Singgah; ketika pencarian selalu dimulai dimana saja.
Membaca Singgah sejenak menimbulkan pertanyaan besar di kepala saya, sebenarnya apa arti kata pulang itu sendiri? Ketika memakai kata Singgah, bisa diartikan sebuah perjalanan sedang dilakukan. Kemana? Perjalanan tersebut tentang apa?
Beberapa jawaban alternatif kemudian akan diberikan oleh 11 penulis yang bercerita dan memaknai kata singgah itu sendiri. Beberapa diantaranya telah saya kenali dengan baik frasa mereka ketika bercerita. Selebihnya? Beberapa tulisan membuat saya terhenyak dengan twist yang ditawarkan.
Ketika membuka barisan daftar isi, mata saya langsung tertuju pada cerita Para Hantu dan Jejak-Jejak di Pasir. Adalah Adellia Rosa yang mengajak kita untuk mendengarkan cerita tentang Rosetta yang kehilangan orang tuanya di laut dan hamper pula kehilangan saudari kembarnya. Cara Adel bercerita menimbulkan sensasi tersendiri. Ketika saya merasa sudut padang skizofrenia dijabarkan di beberapa bagian.
Sebenarnya kehilangan apa yang paling perih dibandingkan dengan kehilangan kenangan?
Kata kenangan menjadi tema besar sebagian cerita. Simak saja cerita Menunggu Dini dan Memancing Bintang. Diajaknya kita menyusuri bagian terdalam pikiran manusia, ketika pelan-pelan sebuah kenangan tidak akan pernah bisa lepas dari benak. Apakah itu tentang cinta pertama, ataukah ketika harus memilih antara mengejar mimpi dan meninggalkan orang yang sangat dicintai.

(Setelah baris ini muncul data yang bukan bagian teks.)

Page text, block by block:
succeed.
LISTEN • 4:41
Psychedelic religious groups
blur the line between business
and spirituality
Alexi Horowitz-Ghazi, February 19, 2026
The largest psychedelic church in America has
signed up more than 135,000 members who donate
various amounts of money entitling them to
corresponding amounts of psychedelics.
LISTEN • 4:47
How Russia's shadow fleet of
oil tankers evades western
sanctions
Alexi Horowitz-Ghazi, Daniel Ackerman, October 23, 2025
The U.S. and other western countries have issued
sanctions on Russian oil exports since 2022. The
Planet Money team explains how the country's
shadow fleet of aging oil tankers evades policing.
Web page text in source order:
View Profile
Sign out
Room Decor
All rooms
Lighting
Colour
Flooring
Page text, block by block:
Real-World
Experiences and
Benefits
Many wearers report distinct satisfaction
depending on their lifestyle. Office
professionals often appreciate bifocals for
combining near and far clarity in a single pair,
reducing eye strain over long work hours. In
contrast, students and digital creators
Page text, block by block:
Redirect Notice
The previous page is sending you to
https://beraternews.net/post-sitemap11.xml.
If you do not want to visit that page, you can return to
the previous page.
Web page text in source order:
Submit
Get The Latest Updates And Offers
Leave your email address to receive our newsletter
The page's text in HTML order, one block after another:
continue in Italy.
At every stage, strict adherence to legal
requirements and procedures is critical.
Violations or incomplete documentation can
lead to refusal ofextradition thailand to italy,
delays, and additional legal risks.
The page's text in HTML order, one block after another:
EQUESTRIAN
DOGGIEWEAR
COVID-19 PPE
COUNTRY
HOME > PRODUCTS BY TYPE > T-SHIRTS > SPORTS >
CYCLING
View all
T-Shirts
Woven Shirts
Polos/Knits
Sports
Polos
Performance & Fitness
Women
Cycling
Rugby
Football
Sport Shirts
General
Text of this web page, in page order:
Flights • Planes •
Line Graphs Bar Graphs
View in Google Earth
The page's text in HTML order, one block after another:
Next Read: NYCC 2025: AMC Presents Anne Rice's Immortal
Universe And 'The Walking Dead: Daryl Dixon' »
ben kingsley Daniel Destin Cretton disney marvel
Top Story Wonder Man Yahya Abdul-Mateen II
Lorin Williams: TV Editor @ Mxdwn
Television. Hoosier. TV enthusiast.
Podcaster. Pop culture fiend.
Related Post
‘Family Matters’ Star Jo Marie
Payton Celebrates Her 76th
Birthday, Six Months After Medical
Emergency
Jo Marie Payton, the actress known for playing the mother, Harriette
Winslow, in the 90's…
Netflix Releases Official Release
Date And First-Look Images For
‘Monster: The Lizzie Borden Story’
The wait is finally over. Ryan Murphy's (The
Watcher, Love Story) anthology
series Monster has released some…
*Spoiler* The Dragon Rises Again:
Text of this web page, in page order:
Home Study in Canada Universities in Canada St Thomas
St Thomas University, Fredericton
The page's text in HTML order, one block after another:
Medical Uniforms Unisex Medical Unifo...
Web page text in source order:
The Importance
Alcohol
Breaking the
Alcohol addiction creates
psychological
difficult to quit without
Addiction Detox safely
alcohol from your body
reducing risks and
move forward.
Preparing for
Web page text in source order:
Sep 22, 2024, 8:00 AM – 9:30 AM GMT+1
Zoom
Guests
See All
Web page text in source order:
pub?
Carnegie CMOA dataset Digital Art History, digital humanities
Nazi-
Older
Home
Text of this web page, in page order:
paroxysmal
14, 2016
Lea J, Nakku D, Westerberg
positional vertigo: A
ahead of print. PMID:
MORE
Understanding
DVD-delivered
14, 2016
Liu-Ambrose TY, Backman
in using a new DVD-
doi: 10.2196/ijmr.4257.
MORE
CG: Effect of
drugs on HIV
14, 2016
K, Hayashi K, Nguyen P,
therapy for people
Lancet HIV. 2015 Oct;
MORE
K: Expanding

Entah mengapa banyak segmen yang digambarkan dalam seluruh cerita bersetting di dermaga, laut, peron stasiun, ataukah ruang tunggu lainnya. Semua ini seakan menebalkan arti kata Singgah yang bisa dipahami oleh semua orang. Kemana semua cerita akan berlabuh. Setelah satu peristiwa besar, mampukah kita melangkah maju? Ataukah justru harus tertahan dengan kenyataan yang tidak bisa ditinggalkan?
Langit di Atas Hujan menjawab pertanyaan tersebut. Kinan (kenapa harus nama ini, hey Harigelita?) mengajak kita menikmati oase asmaranya. Ketika hubungannya dengan sang pacar sudah masuk fase stagnan, diceritakannya kita tentang asmara singkatnya ketika berada di Yogya. Apakah memang kemapanan adalah tujuan semua orang? Berapa persinggahan lagi yang harus dilalui untuk mencapai tempat tersebut?

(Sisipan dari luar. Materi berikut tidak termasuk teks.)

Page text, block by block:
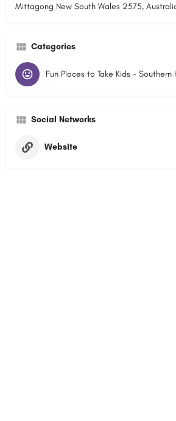
Mittagong New South Wales 2575,
Categories
Fun Places to Take Kids - Southern
Social Networks
Website
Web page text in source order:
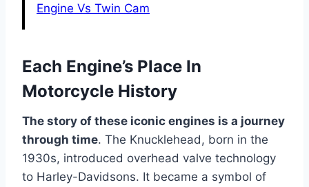
Engine Vs Twin Cam
Each Engine’s Place In
Motorcycle History
The story of these iconic engines is a journey
through time. The Knucklehead, born in the
1930s, introduced overhead valve technology
to Harley-Davidsons. It became a symbol of
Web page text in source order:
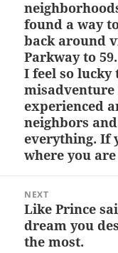
found a way
back around
Parkway to
I feel so
misadventure
experienced
neighbors
everything. If
where you
NEXT
Next
post:
Like Prince
dream you
the most.

Sepertinya Jia Effendi akan menjadi penulis favoritku berikutnya. Dia mampu memberikan cerita yang sedikit witty, yang membuat saya dua kali membaca cerita tersebut. Diberikannya Jantung untuk berkontemplasi dan cerita Pertemuan di Dermaga tentang pilihan. Bagaimana seandainya kau diberikan kesempatan untuk memperbaiki sesuatu yang telah hilang?
Menikmati buku Singgah membuat kita menemukan sebuah ritme lain dari setiap perjalanan hidup. Beberapa cerita tampaknya mudah tertebak, tapi saya kira tulisan ke 11 orang ini patut diacungi jempol. Ketika pemilihan kata dan twist yang disusun secara rapi mampu menggambarkan setiap persinggahan yang dimaksud, dan menyisakan satu pertanyaan. Dimanakah rumahmu untuk pulang?